What to produce: An exact reproduction of the entries is needed. Keep all pictures out of it.

□ □ □ □ □ □ □

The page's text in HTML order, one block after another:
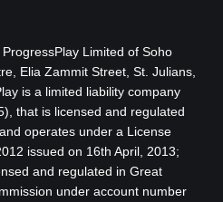
Limited of Soho
Elia Zammit Street, St. Julians,
is a limited liability company
that is licensed and regulated
and operates under a License
issued on 16th April, 2013;
and regulated in Great
under account number

□ □ □ □ □ □ □

The answer:
The page's text in HTML order, one block after another:
Limited of Soho
Elia Zammit Street, St. Julians,
is a limited liability company
that is licensed and regulated
and operates under a License
issued on 16th April, 2013;
and regulated in Great
under account number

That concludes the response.